In early September 1999, on a combined business/pleasure trip to Europe, I had my one and only opportunity to cross the English Channel on a hovercraft from Dover to Calais.  However, since the hovercraft Princess Margaret and Princess Anne were temporarily out of service, it became necessary to cross the channel aboard the Seacat Great Britain from Folkstone, south of Dover, to Boulogne on the French seacoast, some 30 miles south of Calais.

Arriving in Calais on a Sunday afternoon, we found the Avis rental car agency at the Calais train station was closed for the day.  However, the manager of Avis's Calais office was kind enough to interrupt his day off long enough for us to obtain our reserved rental car.  It also gave us a few hours to tour the town centre of that beautifully restored city that was all but leveled during World War II.  But life in Calais has changed dramatically in the past fifteen years and it is unlikely, given local conditions, that Avis or Hertz still maintains rental agencies in Calais.   

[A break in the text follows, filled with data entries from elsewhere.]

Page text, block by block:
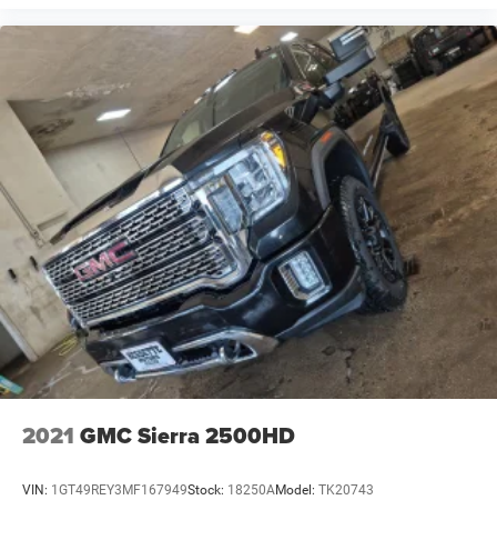
2021 GMC Sierra 2500HD
VIN: 1GT49REY3MF167949Stock: 18250AModel: TK20743
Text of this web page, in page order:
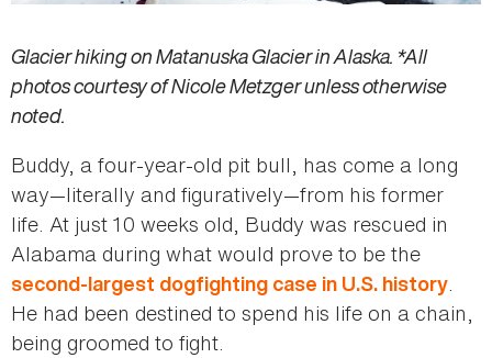
Glacier hiking on Matanuska Glacier in Alaska. *All
photos courtesy of Nicole Metzger unless otherwise
noted.
Buddy, a four-year-old pit bull, has come a long
way—literally and figuratively—from his former
life. At just 10 weeks old, Buddy was rescued in
Alabama during what would prove to be the
second-largest dogfighting case in U.S. history.
He had been destined to spend his life on a chain,
being groomed to fight.
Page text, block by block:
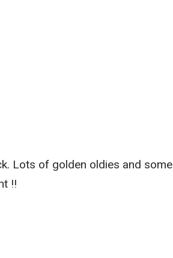
Lots of golden oldies and some
!!
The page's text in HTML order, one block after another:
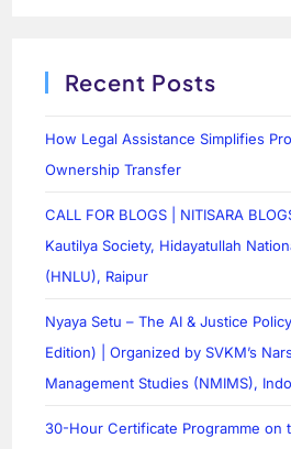
Recent Posts
How Legal Assistance Simplifies
Ownership Transfer
CALL FOR BLOGS | NITISARA
Kautilya Society, Hidayatullah
(HNLU), Raipur
Nyaya Setu – The AI & Justice
Edition) | Organized by SVKM’s
Management Studies (NMIMS),
30-Hour Certificate Programme on
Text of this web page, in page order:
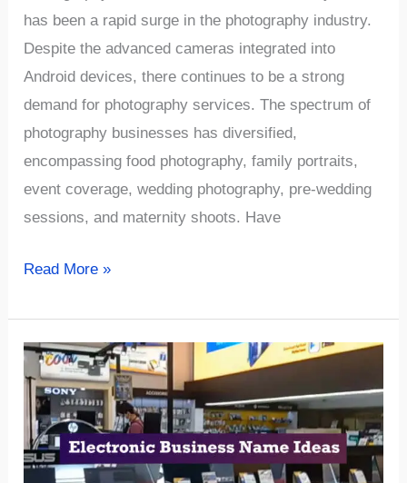
has been a rapid surge in the photography industry.
Despite the advanced cameras integrated into
Android devices, there continues to be a strong
demand for photography services. The spectrum of
photography businesses has diversified,
encompassing food photography, family portraits,
event coverage, wedding photography, pre-wedding
sessions, and maternity shoots. Have
√869+
and
Creative
Photography
Business
Name
Ideas
Read More »
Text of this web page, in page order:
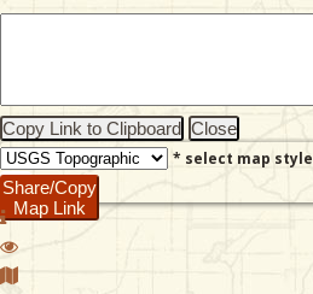
Copy Link to Clipboard Close
* select map style
Share/Copy
Map Link
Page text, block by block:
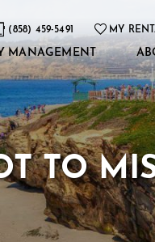
(858) 459-5491 MY
MANAGEMENT
TO
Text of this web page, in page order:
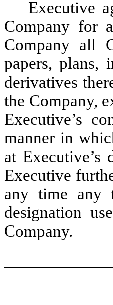
Executive
Company for
Company all
papers, plans,
derivatives
the Company,
Executive’s
manner in
at
Executive
any time any
designation
Company.
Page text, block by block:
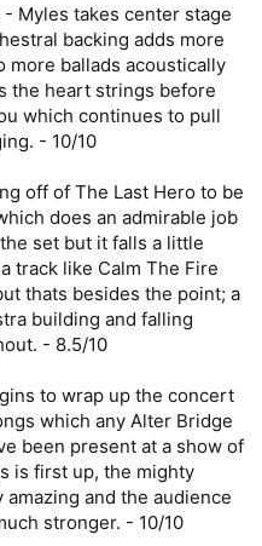
Myles takes center stage
backing adds more
more ballads acoustically
the heart strings before
which continues to pull
- 10/10
off of The Last Hero to be
does an admirable job
set but it falls a little
track like Calm The Fire
thats besides the point; a
building and falling
- 8.5/10
to wrap up the concert
which any Alter Bridge
been present at a show of
is first up, the mighty
and the audience
stronger. - 10/10
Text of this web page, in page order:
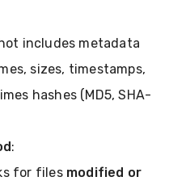
includes metadata
sizes, timestamps,
hashes (MD5, SHA-
:
for files modified or
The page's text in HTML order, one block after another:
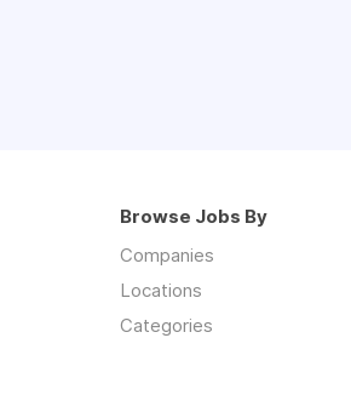
Browse Jobs By
Companies
Locations
Categories
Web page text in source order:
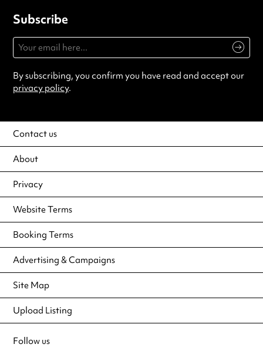
Subscribe
By subscribing, you confirm you have read and accept our
privacy policy.
Contact us
About
Privacy
Website Terms
Booking Terms
Advertising & Campaigns
Site Map
Upload Listing
Follow us
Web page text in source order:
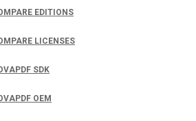
EDITIONS
LICENSES
SDK
OEM
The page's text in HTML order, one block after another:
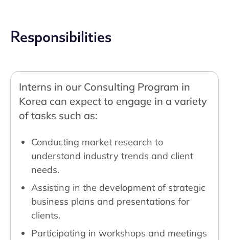
Responsibilities
Interns in our Consulting Program in
Korea can expect to engage in a variety
of tasks such as:
Conducting market research to
understand industry trends and client
needs.
Assisting in the development of strategic
business plans and presentations for
clients.
Participating in workshops and meetings
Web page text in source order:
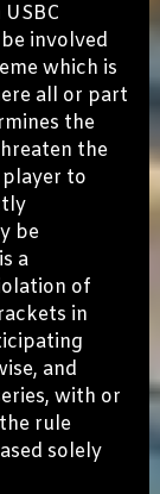
involved
which is
all or part
the
the
to
be
a
of
in
and
with or
rule
solely
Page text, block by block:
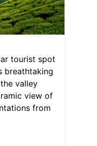
tourist spot
breathtaking
valley
view of
from
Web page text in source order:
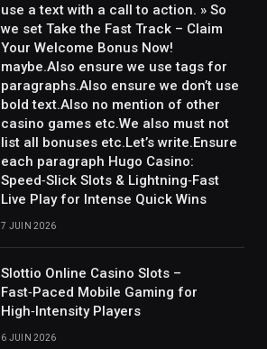
use a text with a call to action. » So
we set Take the Fast Track – Claim
Your Welcome Bonus Now!
maybe.Also ensure we use tags for
paragraphs.Also ensure we don’t use
bold text.Also no mention of other
casino games etc.We also must not
list all bonuses etc.Let’s write.Ensure
each paragraph Hugo Casino:
Speed‑Slick Slots & Lightning‑Fast
Live Play for Intense Quick Wins
7 JUIN 2026
Slottio Online Casino Slots –
Fast‑Paced Mobile Gaming for
High‑Intensity Players
6 JUIN 2026
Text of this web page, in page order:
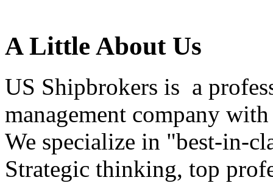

On January 4, 2016 I published a column questioning whether we are now witnessing the end of European civilization.  In that column, I questioned how people in the U.S. and Europe would respond to the bloodshed that is certain to occur when millions of well-armed muhajirs flood into Europe.  When asked by German journalist Jurgen Todenhofer if ISIS was prepared to kill every Shiite Muslim on Earth, ISIS leader Abu Bakr al-Baghdadi scoffed, "One-hundred fifty million or 500 million, we don't care; it's only a technical problem for us.  We are ready to do that."

So if ISIS considers the difference between killing 150 million or 500 million Shia to be a mere "technicality," how will the people of Europe handle a full-scale onslaught by such people?  Will they be prepared to do whatever is necessary to save European civilization, or are they simply too war weary from having two world wars fought on their soil to even defend themselves?  The answer to that question becomes clearer with each passing day, and nowhere do we see a greater example of European spinelessness than in present-day Calais.  To illustrate, I will quote a recent speech by a French housewife named Simone, a lifelong resident of Calais.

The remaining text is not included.